定年を前にして、仕事に求めるものは変わっていく
人は仕事に何を求めるか。前回行った分析で累計された6つの価値観をもとに、定年前後の仕事に対する価値観の変化を追う。
仕事に対して多くの価値を置く20代
年齢を経るごとに、その価値観がどのように変わっていくのか。各因子得点の推移を年齢別に表した(図表1)。
これをみると、20代は仕事に多くの価値を見出す年代だということがわかる。20代の因子得点が最も高いのは「高い収入や栄誉」となっている。こうした目標を持つことが、仕事に関する能力を拡張させるモチベーションになり、職場によい競争を生み出し、組織のパフォーマンスも高まっていく。そうした意味で、若手が「高い収入や栄誉」に価値を感じて競争をすることには大きな意味がある。

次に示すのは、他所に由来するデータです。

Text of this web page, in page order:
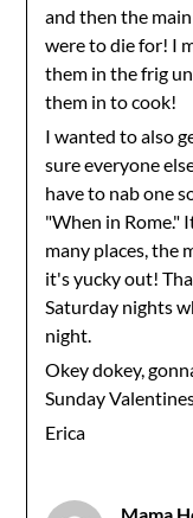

さらに、「仕事からの体験」や「能力の発揮・向上」も得点が高い。新しい仕事に楽しさを見出し、仕事能力の向上を実感することができる年代が20代なのである。
図表1 価値観の因子得点の合計
出典:リクルートワークス研究所「シニアの就労実態調査」より作成
50代で人は仕事に対する価値を見失う
しかし、歳を経るにつれ、仕事を通じて感じる価値は減じていく。20代から30代になると、多くの因子が急激に下がる。仕事に対して、緩やかに価値を感じなくなっていく。
もちろん、年齢が上がっても「高い収入や栄誉」に価値を感じる人はまだいる。会社で地位を上げ収入を高めることに希望を見出す人は、30代や40代の時点でも多い。ただし、それ以外の要素は重要だと感じなくなっている。「生活との調和」は引き続き重要な価値となっているが、これは家庭を持って子供ができ、仕事を通じて家族の生活を豊かにすることを求める人が増えるということなのではないか。

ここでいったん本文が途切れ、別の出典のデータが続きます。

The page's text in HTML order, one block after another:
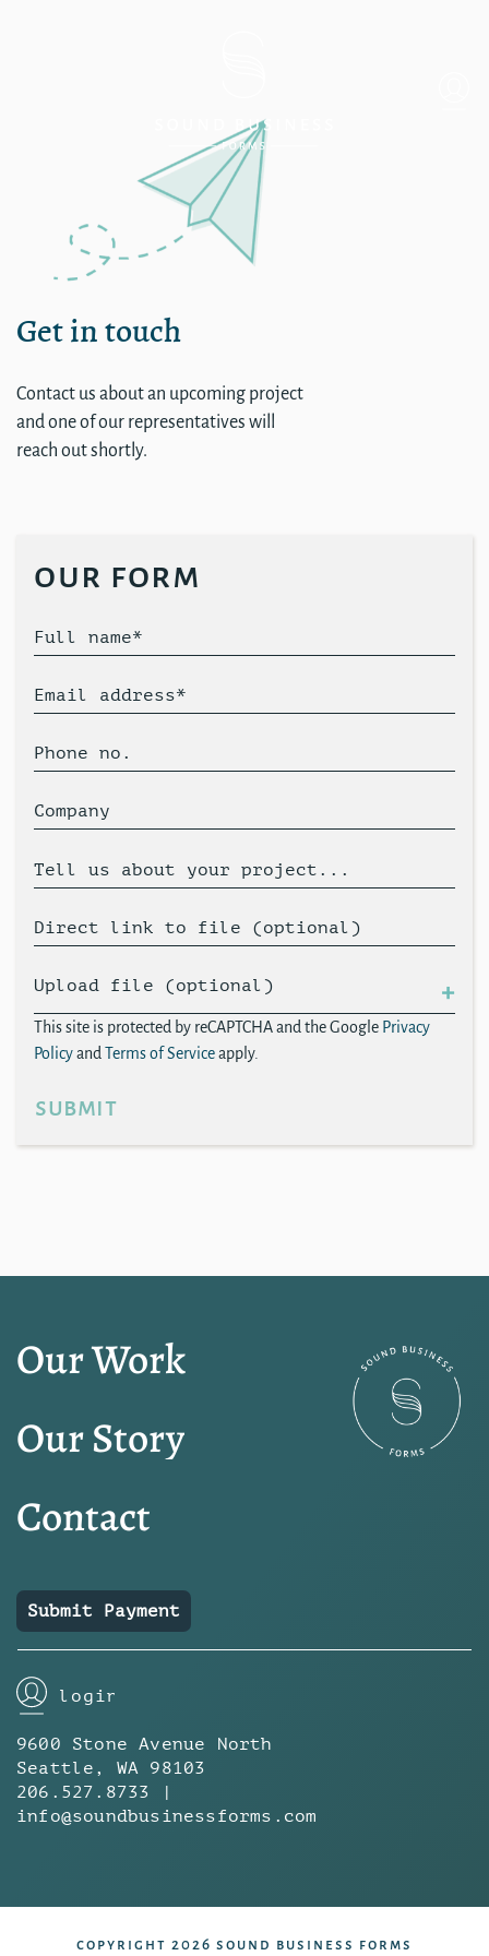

そして、ほとんどの価値観について、落ち込みの谷が最も深いのが50代前半である。この年齢になるとこれまで価値の源泉であった「高い収入や栄誉」の因子得点もマイナスとなり、仕事に対してほとんど価値を感じなくなってしまう。定年が迫り、役職定年を迎える頃、何を生きがいにすればいいのか、目標を見失う人も少なくない。そうした現実がデータからうかがえる。
長い期間をかけて新しい仕事の価値に気づいていく
仕事に関して最も思い悩むのが50代前半だとすれば、仕事に新しい価値を見出す転機もその年代となる。心理学者ユングは40歳を人生の正午と見なし、そこから各自の個性化が進んでいくとした。しかし、人生100年と言われる現代においては、その時期はやや後退しているのかもしれない。

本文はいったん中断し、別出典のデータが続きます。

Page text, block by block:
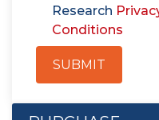
Research
Conditions
SUBMIT
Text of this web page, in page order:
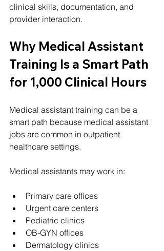
clinical skills, documentation, and
provider interaction.
Why Medical Assistant
Training Is a Smart Path
for 1,000 Clinical Hours
Medical assistant training can be a
smart path because medical assistant
jobs are common in outpatient
healthcare settings.
Medical assistants may work in:
Primary care offices
Urgent care centers
Pediatric clinics
OB-GYN offices
Dermatology clinics

実際に、50代前半を底とし、「高い収入や栄誉」を除いたすべての価値観が、70代後半に向けて価値を増していく様子がみてとれる。仕事に何を求めるかという観点でみたときに、50代は大きな転機になる年齢なのである。
50代において失われた、仕事に対して感じる価値が、以後、長い時間をかけて再生していく。そして、定年以降に見出される仕事に対する価値観は、20代の価値観と大きく異なっていることにも注目したい。
高齢になるほど高まる価値観としては「他者への貢献」「体を動かすこと」などがあるが、いずれも20代では重視されない。つまり、より正確に言えば、多くの人にとって価値観は単に回復するだけではなく、仕事の中で新しい価値観を見出していくというプロセスをたどる。